I'm building an index of data, which will entail storing lots of triplets in the form (document, term, weight). I will be storing up to a few million such rows. Currently I'm doing this in MySQL as a simple table. I'm storing the document and term identifiers as string values than foreign keys to other tables. I'm re-writing the software and looking for better ways of storing the data.

Looking at the way HBase works, this seems to fit the schema rather well. Instead of storing lots of triplets, I could map document to {term => weight}.

I'm doing this on a single node, so I don't care about distributed nodes etc. Should I just stick with MySQL because it works, or would it be wise to try HBase? I see that Lucene uses it for full-text indexing (which is analogous to what I'm doing). My question is really how would a single HBase node compare with a single MySQL node? I'm coming from Scala, so might a direct Java API have an edge over JDBC and MySQL parsing etc each query?

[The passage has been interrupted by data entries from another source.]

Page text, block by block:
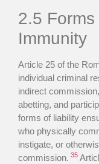
2.5
Immunity
Article 25 of the
individual criminal
indirect
abetting, and
forms of liability
who physically
instigate, or
commission. 35
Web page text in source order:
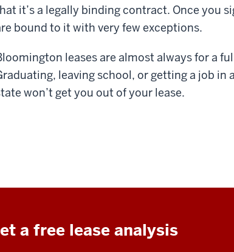
it’s a legally binding contract. Once you
bound to it with very few exceptions.
leases are almost always for a
leaving school, or getting a job in
won’t get you out of your lease.
a free lease analysis
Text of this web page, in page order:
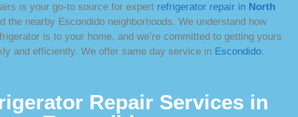
is your go-to source for expert refrigerator repair in North
the nearby Escondido neighborhoods. We understand how
is to your home, and we’re committed to getting yours
and efficiently. We offer same day service in Escondido.
Repair Services in
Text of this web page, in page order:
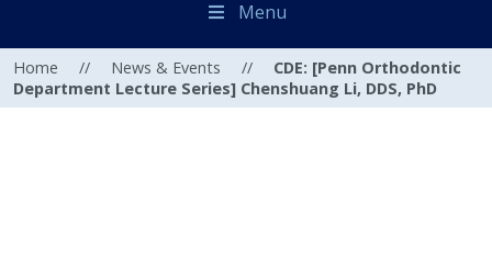
Menu
Home // News & Events //
CDE: [Penn Orthodontic
Department Lecture Series] Chenshuang Li, DDS, PhD
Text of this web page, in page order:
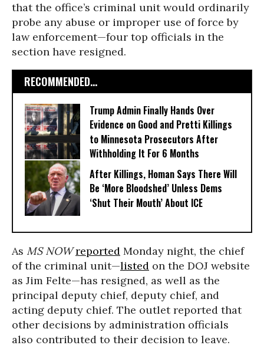
that the office’s criminal unit would ordinarily
probe any abuse or improper use of force by
law enforcement—four top officials in the
section have resigned.
RECOMMENDED...
Trump Admin Finally Hands Over
Evidence on Good and Pretti Killings
to Minnesota Prosecutors After
Withholding It For 6 Months
After Killings, Homan Says There Will
Be ‘More Bloodshed’ Unless Dems
‘Shut Their Mouth’ About ICE
As MS NOW reported Monday night, the chief
of the criminal unit—listed on the DOJ website
as Jim Felte—has resigned, as well as the
principal deputy chief, deputy chief, and
acting deputy chief. The outlet reported that
other decisions by administration officials
also contributed to their decision to leave.
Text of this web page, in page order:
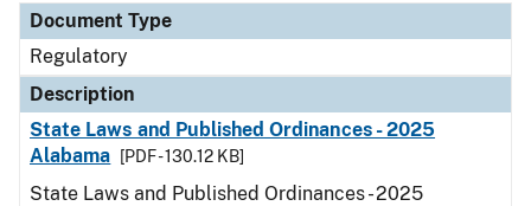
Document Type
Regulatory
Description
State Laws and Published Ordinances - 2025
Alabama
[PDF - 130.12 KB]
State Laws and Published Ordinances - 2025
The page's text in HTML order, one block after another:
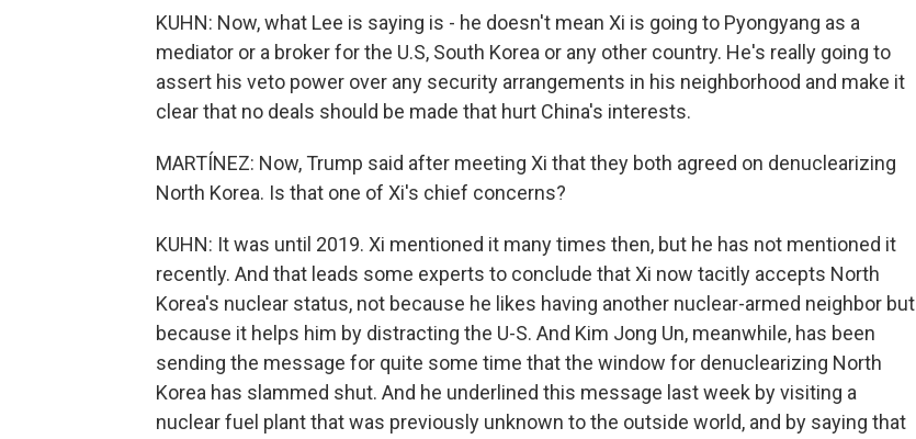
KUHN: Now, what Lee is saying is - he doesn't mean Xi is going to Pyongyang as a
mediator or a broker for the U.S, South Korea or any other country. He's really going to
assert his veto power over any security arrangements in his neighborhood and make it
clear that no deals should be made that hurt China's interests.
MARTÍNEZ: Now, Trump said after meeting Xi that they both agreed on denuclearizing
North Korea. Is that one of Xi's chief concerns?
KUHN: It was until 2019. Xi mentioned it many times then, but he has not mentioned it
recently. And that leads some experts to conclude that Xi now tacitly accepts North
Korea's nuclear status, not because he likes having another nuclear-armed neighbor but
because it helps him by distracting the U-S. And Kim Jong Un, meanwhile, has been
sending the message for quite some time that the window for denuclearizing North
Korea has slammed shut. And he underlined this message last week by visiting a
nuclear fuel plant that was previously unknown to the outside world, and by saying that
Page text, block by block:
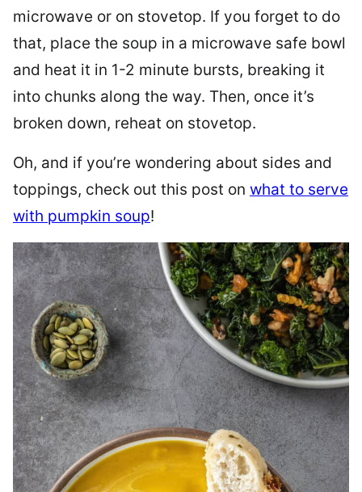
microwave or on stovetop. If you forget to do
that, place the soup in a microwave safe bowl
and heat it in 1-2 minute bursts, breaking it
into chunks along the way. Then, once it’s
broken down, reheat on stovetop.
Oh, and if you’re wondering about sides and
toppings, check out this post on what to serve
with pumpkin soup!
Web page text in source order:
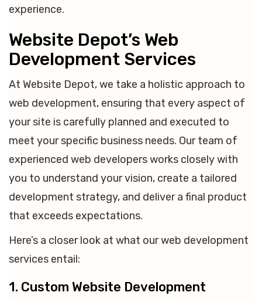
experience.
Website Depot’s Web
Development Services
At Website Depot, we take a holistic approach to
web development, ensuring that every aspect of
your site is carefully planned and executed to
meet your specific business needs. Our team of
experienced web developers works closely with
you to understand your vision, create a tailored
development strategy, and deliver a final product
that exceeds expectations.
Here’s a closer look at what our web development
services entail:
1. Custom Website Development
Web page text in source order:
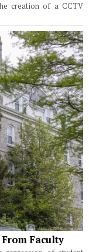
creation of a CCTV
From Faculty
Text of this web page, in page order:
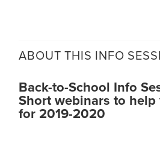
ABOUT THIS INFO
Back-to-School Info
Short webinars to help
for 2019-2020
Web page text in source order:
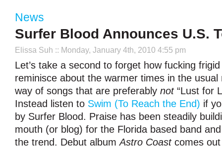
News
Surfer Blood Announces U.S.
Elissa Suh :: Monday, January 4th, 2010 4:55 pm
Let’s take a second to forget how fucking
reminisce about the warmer times in the
way of songs that are preferably not“Lust for
Instead listen to Swim (To Reach the End) if
by Surfer Blood. Praise has been steadily
mouth (or blog) for the Florida based band and
the trend. Debut albumAstro Coastcomes out
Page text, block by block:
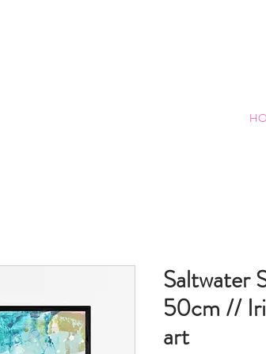
Saltwater
50cm //
art
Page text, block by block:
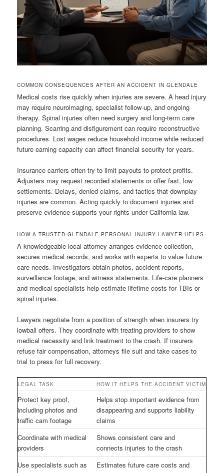
COMMON CONSEQUENCES AFTER AN ACCIDENT IN GLENDALE
Medical costs rise quickly when injuries are severe. A head injury
may require neuroimaging, specialist follow-up, and ongoing
therapy. Spinal injuries often need surgery and long-term care
planning. Scarring and disfigurement can require reconstructive
procedures. Lost wages reduce household income while reduced
future earning capacity can affect financial security for years.
Insurance carriers often try to limit payouts to protect profits.
Adjusters may request recorded statements or offer fast, low
settlements. Delays, denied claims, and tactics that downplay
injuries are common. Acting quickly to document injuries and
preserve evidence supports your rights under California law.
HOW A TRUSTED GLENDALE PERSONAL INJURY LAWYER HELPS
A knowledgeable local attorney arranges evidence collection,
secures medical records, and works with experts to value future
care needs. Investigators obtain photos, accident reports,
surveillance footage, and witness statements. Life-care planners
and medical specialists help estimate lifetime costs for TBIs or
spinal injuries.
Lawyers negotiate from a position of strength when insurers try
lowball offers. They coordinate with treating providers to show
medical necessity and link treatment to the crash. If insurers
refuse fair compensation, attorneys file suit and take cases to
trial to press for full recovery.
LEGAL TASK HOW IT HELPS THE ACCIDENT VICTIM
Protect key proof,
including photos and
traffic cam footage
Helps stop important evidence from
disappearing and supports liability
claims
Coordinate with medical
providers
Shows consistent care and
connects injuries to the crash
Use specialists such as
Estimates future care costs and

My primary concern is insertion speed, as that has been the bottleneck previously. After processing, I will probably end up putting the data back into MySQL for live-querying because I need to do some calculations which are better done within MySQL.

I will try prototyping both, but I'm sure the community can give me some valuable insight into this.

Best Answer

Use the right tool for the job.

There are a lot of anti-RDBMSs or BASE systems (Basically Available, Soft State, Eventually consistent), as opposed to ACID (Atomicity, Consistency, Isolation, Durability) to choose from here and here.

I've used traditional RDBMSs and though you can store CLOBs/BLOBs, they do not have built-in indexes customized specifically for searching these objects.

You want to do most of the work (calculating the weighted frequency for each tuple found) when inserting a document.

You might also want to do some work scoring the usefulness of each (documentId,searchWord) pair after each search.

That way you can give better and better searches each time.

You also want to store a score or weight for each search and weighted scores for similarity to other searches.

It's likely that some searches are more common than others and that the users are not phrasing their search query correctly though they mean to do a common search.

Inserting a document should also cause some change to the search weight indexes.

The more I think about it, the more complex the solution becomes. You have to start with a good design first. The more factors your design anticipates, the better the outcome.